Pour protéger l'une des composantes majeures de la démocratie et qui est la liberté de penser, de s'exprimer et de s'épanouir, il est temps de croire que la laïcité, étroitement liée à cette liberté-là, est nécessaire. C'est le plus sûr garant du respect par le pouvoir politique de la conscience individuelle souveraine et de sa neutralité par rapport à ceux qui choisissent, librement, de croire au ciel ou de ne pas y croire. Comme la couleur de la peau, l'option idéologique, le choix politique ou encore l'appartenance syndicale, la croyance religieuse ne constituera pas pour l'Etat laïc un facteur de distinction entre les citoyens, tous unis en vertu seulement de leur citoyenneté pacifique et constructive et non en vertu de leur foi ou pratique religieuse.
La laïcité pour défendre la religion, les religions
Défendre ce principe de laïcité, c'est aussi défendre la religion elle-même, quelle qu'elle soit, contre les manipulateurs du «sacré» qui chercheraient à s'interposer entre Dieu et les humains et imposer leur lecture monosémique, sans nuances ni subtilités, tendancieuse, ou même quelquefois frauduleuse, de ce qui est censé être la seule parole de Dieu, la parole du Dieu seul, polysémique par essence, ouverte, et s'élevant naturellement au-dessus du temporel et des petits calculs politiques des idéologues du despotisme théocratique.
Dans la neutralité religieuse de l'Etat, il y a l'assurance que celui-ci n'imposera aux citoyens aucune religion particulière, aucun courant, obédience ou interprétation religieux, mais aucun athéisme, non plus. C'est en observant cette neutralité que l'Etat permet à toute religion, majoritaire ou minoritaire, de s'affirmer en tant que système philosophique, représentation du monde et pratique spirituelle; de s'affirmer dans le respect et la dignité, mais sans chercher à s'imposer à tous ou à gouverner les consciences. Devant cette neutralité religieuse de l'Etat, toutes les croyances spirituelles se valent et toutes méritent d'être défendues, par ce même Etat laïc, quand elles sont victimes de persécution ou d'agression.

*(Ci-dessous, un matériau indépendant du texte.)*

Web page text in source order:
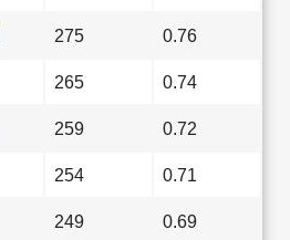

Disons pour conclure que s'il est vrai qu'en Tunisie nous sommes majoritairement musulmans, il n'en est pas moins vrai que nous n'avons pas tous le même rapport à l'Islam ni toujours la même lecture du Coran. Parmi nous il y a des sunnites, majoritaires certes, mais il y a aussi des chiîtes. Il y a des juifs, il y a des chrétiens, mais des agnostiques aussi et des citoyens, tout à fait dignes et respectables, qui choisissent de ne pas croire en Dieu ou qui n'éprouvent pas ce besoin-là. Mais, tous, nous appartenons à ce beau pays et son Etat est notre bien commun, l'incarnation de notre volonté à tous. Alors qu'il reste au-dessus des croyances spirituelles qui, politisées, risquent de nous séparer dans la douleur !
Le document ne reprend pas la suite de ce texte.